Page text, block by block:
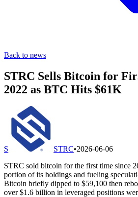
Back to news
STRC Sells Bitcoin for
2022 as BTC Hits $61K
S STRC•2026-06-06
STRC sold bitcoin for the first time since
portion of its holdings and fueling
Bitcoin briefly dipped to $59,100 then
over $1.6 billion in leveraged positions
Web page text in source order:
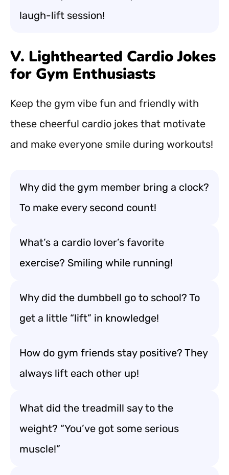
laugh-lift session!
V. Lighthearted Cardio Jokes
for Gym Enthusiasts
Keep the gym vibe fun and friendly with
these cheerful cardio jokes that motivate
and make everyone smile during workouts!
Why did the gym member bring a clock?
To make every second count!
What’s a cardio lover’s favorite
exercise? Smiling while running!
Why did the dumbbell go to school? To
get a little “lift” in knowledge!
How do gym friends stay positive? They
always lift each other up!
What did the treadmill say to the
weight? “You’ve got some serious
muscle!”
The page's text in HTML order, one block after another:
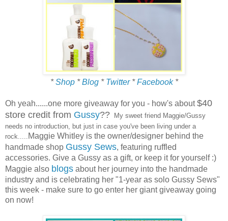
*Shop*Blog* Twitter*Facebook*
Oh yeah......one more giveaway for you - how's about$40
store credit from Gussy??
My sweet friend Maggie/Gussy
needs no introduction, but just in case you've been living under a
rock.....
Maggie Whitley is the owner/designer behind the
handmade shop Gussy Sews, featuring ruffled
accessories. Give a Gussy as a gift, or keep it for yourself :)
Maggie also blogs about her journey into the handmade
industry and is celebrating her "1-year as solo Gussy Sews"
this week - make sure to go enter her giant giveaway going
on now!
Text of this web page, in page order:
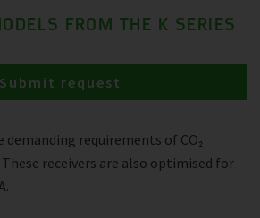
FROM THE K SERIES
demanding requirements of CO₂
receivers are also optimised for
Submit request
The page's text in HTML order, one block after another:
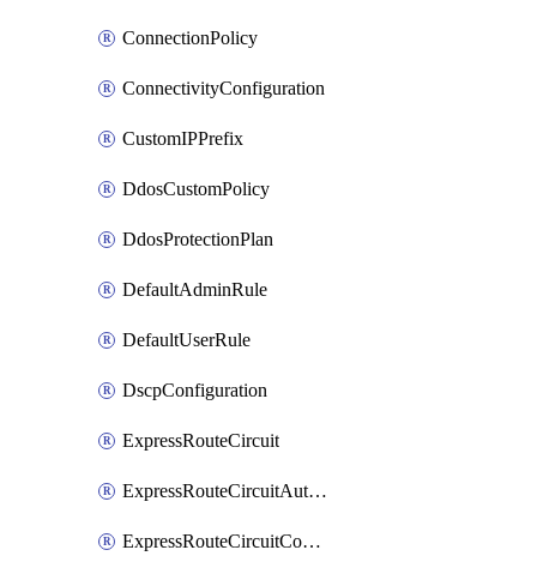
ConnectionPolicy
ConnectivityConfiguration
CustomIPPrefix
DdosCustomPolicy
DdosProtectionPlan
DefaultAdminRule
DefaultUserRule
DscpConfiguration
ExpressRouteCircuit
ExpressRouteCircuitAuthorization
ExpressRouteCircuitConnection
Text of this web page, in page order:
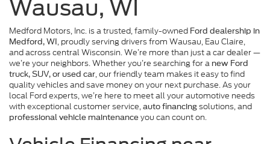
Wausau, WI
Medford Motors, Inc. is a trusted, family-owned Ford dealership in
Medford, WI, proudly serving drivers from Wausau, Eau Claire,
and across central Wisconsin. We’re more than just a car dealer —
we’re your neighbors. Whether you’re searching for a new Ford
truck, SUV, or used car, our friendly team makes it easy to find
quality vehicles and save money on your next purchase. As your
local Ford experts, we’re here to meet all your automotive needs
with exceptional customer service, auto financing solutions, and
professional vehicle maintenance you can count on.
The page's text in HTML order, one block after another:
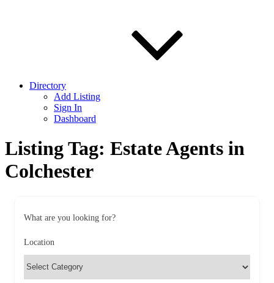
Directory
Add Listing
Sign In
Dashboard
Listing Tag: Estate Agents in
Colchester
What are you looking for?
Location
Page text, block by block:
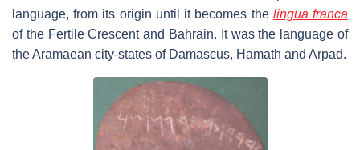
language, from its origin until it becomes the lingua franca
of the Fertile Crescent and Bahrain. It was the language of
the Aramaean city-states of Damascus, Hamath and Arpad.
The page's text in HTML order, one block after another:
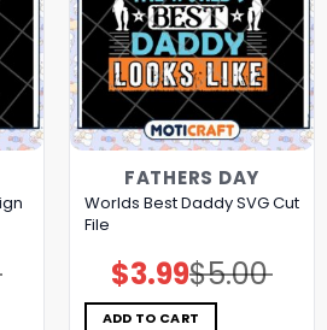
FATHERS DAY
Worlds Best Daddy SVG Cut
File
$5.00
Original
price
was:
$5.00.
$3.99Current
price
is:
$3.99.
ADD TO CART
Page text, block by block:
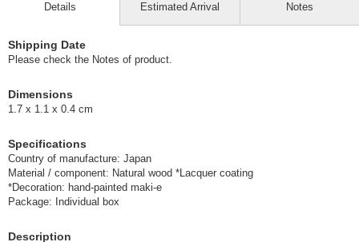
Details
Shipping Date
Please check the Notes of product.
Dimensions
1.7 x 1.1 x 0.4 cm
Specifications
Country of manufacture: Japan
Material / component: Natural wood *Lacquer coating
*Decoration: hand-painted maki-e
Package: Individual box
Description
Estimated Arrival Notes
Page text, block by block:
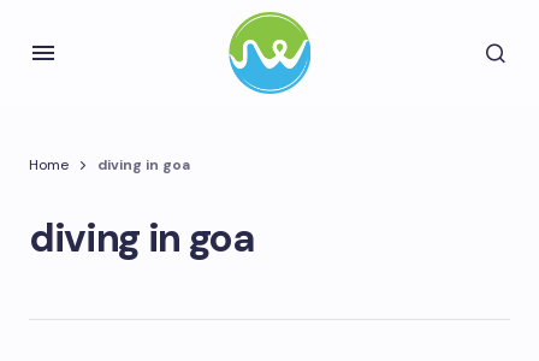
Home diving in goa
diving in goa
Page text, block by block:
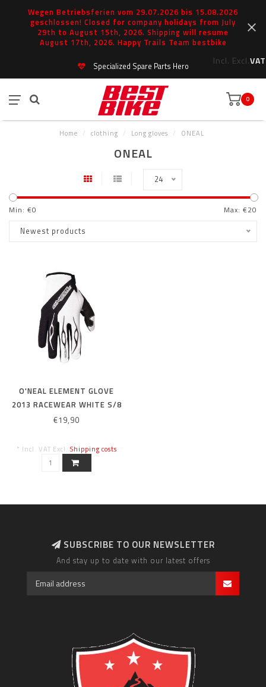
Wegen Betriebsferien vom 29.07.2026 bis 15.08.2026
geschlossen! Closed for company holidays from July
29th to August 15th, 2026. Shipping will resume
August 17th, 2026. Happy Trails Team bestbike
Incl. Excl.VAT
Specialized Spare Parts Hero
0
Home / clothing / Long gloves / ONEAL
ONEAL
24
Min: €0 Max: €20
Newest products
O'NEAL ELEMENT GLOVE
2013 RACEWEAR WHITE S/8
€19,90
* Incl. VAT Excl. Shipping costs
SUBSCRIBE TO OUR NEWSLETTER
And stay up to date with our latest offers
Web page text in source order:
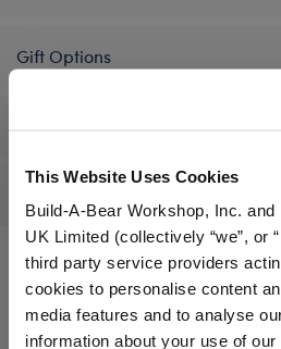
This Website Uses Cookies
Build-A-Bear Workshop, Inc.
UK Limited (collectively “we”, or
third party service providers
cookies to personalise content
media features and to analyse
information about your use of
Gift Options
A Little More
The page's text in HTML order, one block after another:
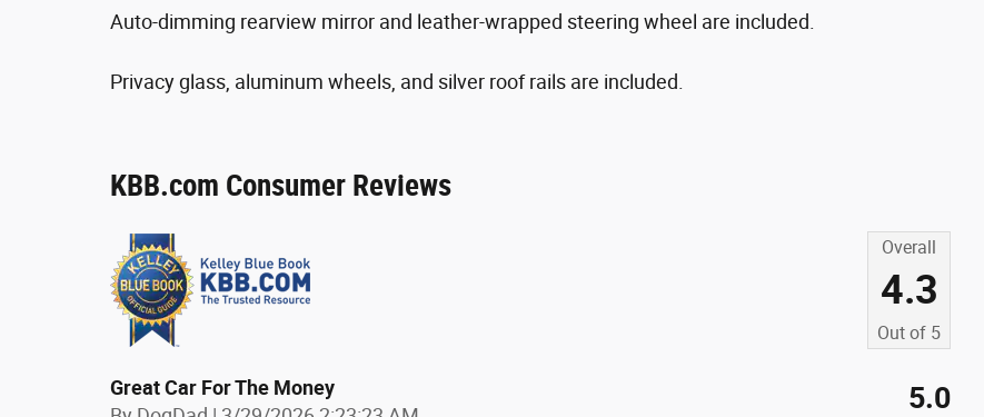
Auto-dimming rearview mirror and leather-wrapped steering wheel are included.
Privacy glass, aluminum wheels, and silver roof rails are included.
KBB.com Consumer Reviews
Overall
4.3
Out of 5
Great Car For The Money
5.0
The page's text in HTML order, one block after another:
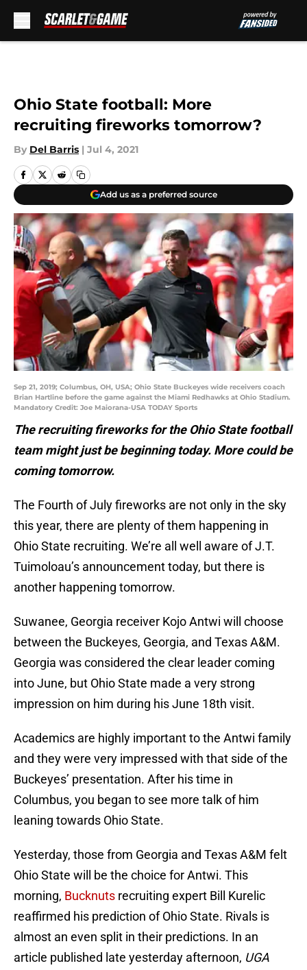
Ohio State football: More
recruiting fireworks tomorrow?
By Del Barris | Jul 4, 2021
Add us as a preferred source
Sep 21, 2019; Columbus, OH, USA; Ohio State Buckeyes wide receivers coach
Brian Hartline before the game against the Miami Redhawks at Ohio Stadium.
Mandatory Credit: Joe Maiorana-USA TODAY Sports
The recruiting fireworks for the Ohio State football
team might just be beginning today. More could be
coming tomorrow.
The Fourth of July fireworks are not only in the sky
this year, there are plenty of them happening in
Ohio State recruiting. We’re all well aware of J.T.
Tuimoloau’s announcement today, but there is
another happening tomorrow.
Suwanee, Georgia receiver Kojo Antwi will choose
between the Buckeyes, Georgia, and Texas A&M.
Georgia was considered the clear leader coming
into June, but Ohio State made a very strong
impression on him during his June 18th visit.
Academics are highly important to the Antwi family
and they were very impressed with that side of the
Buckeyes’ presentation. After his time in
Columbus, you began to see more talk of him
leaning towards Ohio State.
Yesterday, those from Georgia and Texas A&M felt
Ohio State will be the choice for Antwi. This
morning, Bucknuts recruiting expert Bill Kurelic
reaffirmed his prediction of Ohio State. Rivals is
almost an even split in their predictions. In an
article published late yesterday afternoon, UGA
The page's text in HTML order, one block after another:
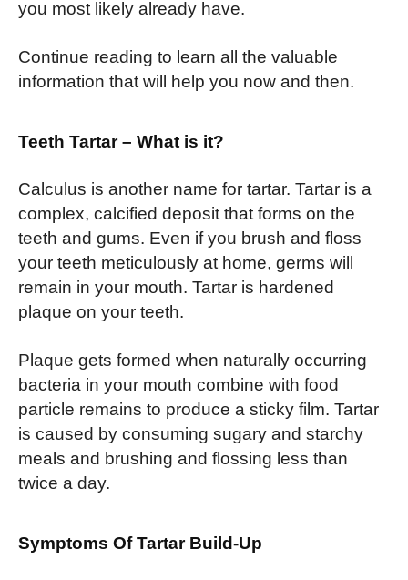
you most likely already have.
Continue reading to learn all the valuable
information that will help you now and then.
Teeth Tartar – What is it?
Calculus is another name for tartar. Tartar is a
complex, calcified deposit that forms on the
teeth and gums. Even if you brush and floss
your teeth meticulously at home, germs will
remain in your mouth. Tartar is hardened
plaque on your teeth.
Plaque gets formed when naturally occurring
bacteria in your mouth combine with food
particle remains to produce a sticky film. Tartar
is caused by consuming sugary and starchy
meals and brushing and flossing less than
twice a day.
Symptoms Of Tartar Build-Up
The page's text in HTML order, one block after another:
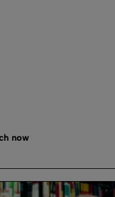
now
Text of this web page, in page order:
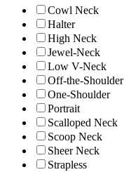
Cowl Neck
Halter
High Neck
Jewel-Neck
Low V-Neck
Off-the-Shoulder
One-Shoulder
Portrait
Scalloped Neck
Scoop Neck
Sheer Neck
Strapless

====

### [Task statement]
Search the listing for the string "receivers". Copy each line where it turns up.

### [Written answer]
receivers are also optimised for
Sep 21, 2019; Columbus, OH, USA; Ohio State Buckeyes wide receivers coach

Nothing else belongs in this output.